IMMOBILIER et BTP : 5 changements majeurs en 2018

Nouvelle année, nouvelles lois. Adoptée le 21 décembre par le Parlement, la loi de finances 2018 contient de nombreuses nouveautés. Maisons Kerbéa vous aide à y voir plus clair en vous présentant 5 changements majeurs en 2018. Quels sont-ils ?

 

1 – PTZ en sursis

De nombreuses spéculations ont couru ces derniers mois sur le Prêt à Taux Zéro :  Supprimé ? Maintenu ?

Le gouvernement a finalement décidé de couper la poire en deux : le PTZ ne change pas (jusqu’à 40% du prix du logement) dans les zones Abis, A et B1. En revanche, il est abaissé à 20% maximum du prix du logement pour les zones B2 et C.

Note : Le PTZ dans l’ancien est supprimé en zones Abis, A et B1. En zone B2 et C, il reste à 40% du prix du logement et la condition de travaux (25% du prix) reste en vigueur.

Quel impact pour ma construction ?

En moyenne, dans le neuf, la différence pour les zones impactées B2 et C entre l’ancien PTZ et le PTZ 2018 est de 40 euros par mois.

Prenons un exemple pour bien illustrer ce montant. 

M. A et Mme B font construire un projet, tout compris pour 200 000€ en zone C. 

Avec l‘ancien PTZ ils auraient bénéficier de 80 000€ (40% de 200 000€). Avec le nouveau PTZ, ils bénéficient de 40 000€ (20% du prix total du projet). 

Dans notre exemple, M. A et Mme B souhaitent s’endetter sur 25 ans soit 300 mois. 80 000€ ÷ 300 mois= 266,66€. 40 000€ ÷ 300 mois = 133,33€. 

Prenons ensuite une simulation de crédit chez un courtier, nous avons ici choisi la Cafpi. Pour l’ancien PTZ, il restait donc 120 000€ à emprunter, soit 502€ / mois avec un taux d’intérêt de 1,88%. Pour le nouveau PTZ il resterait 160 000€ à emprunter soit 669€ / mois avec le même taux d’intérêt à 1,88%. 

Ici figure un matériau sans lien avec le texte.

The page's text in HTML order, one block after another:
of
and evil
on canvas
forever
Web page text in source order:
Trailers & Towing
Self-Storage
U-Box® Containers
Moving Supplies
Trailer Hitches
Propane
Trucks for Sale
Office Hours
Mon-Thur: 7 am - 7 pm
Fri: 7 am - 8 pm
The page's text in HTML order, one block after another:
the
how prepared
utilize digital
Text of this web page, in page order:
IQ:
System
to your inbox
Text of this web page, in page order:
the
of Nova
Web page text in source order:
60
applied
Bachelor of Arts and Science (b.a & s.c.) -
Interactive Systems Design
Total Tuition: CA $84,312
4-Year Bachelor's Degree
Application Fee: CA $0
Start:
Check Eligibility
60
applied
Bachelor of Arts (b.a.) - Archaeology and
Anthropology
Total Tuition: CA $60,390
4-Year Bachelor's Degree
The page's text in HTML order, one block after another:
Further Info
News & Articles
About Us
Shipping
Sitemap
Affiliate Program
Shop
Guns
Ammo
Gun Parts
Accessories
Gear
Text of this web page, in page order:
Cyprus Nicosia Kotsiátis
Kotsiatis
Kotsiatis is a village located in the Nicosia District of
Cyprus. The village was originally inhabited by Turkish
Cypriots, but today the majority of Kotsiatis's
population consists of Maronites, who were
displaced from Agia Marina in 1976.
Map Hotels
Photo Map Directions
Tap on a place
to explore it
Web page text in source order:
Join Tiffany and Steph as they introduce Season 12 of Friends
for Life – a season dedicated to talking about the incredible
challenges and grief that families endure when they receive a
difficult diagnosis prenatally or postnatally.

Ajoutons le montant du PTZ, nous arrivons pour l’ancienne version à des mensualités de 768,66€ / mois et pour le PTZ 2018 à 802,33€ / mois. La différence est donc de 33,67€ / mois.

Nous pouvons donc conclure sur le PTZ que même si le changement de 20 à 40% peut faire peur, l’impact réel est faible.

 

2 – Loi Pinel retouchée

Le dispositif d’incitation fiscale à l’investissement locatif dit « Pinel » est prolongé de trois ans pour les zones A et B1. A l’instar du PTZ, la loi Pinel est donc recentrée sur les zones les plus tendues.

Il est désormais malheureusement supprimé dans les zones B2 et C.  SAUF! Dans les villes des zones B2 et C bénéficiant d’un arrêté préfectoral autorisant le Pinel (920 communes, consultez-les ici). Il sera possible de défiscaliser dans ces communes si le permis de construire est déposé avant le 1er janvier 2018 et que l’acte authentique de vente devant notaire est signé avant le 1er janvier 2019.

 

3 – APL accession fortement restreint

Les accédants à la propriété qui souscrivent un prêt à l’accession sociale (PAS) ou un Prêt Conventionné (PC) ne pourrons plus percevoir l’Aide Personnelle au Logement accession. Seule exception : ceux qui achètent dans l’ancien dans les zones B2 et C pourront en profiter pendant les deux prochaines années. Rien ne change pour ceux qui bénéficient déjà de ce système.

 

4 – Changement d’Assurance Emprunteur facilité

(en cours d’examen par le Conseil constitutionnel)

Depuis la loi Hamon de juillet 2014, les particuliers ne pouvaient changer d’assurance de prêt que pendant la première année suivant la souscription du prêt. A partir de 2018, tout ménage remboursant un crédit immobilier peut changer d’assurance emprunteur.

Pour changer d’assurance de prêt, il vous suffira d’envoyer une lettre recommandée avec A/R à votre banque ou à votre assureur, au moins deux mois avant la date anniversaire du contrat, en indiquant votre volonté de résilier votre assurance en cours et de la remplacer par une autre.

 

5 – Taxe d’habitation réduite de 30%

Le budget 2018 prévoit une première baisse de 30% pour les ménages concernés, puis de 65% en 2019, avant une exonération complète en 2020.

Note : lorsque vous faites construire, vous êtes exonérés de cette taxe pendant deux ans.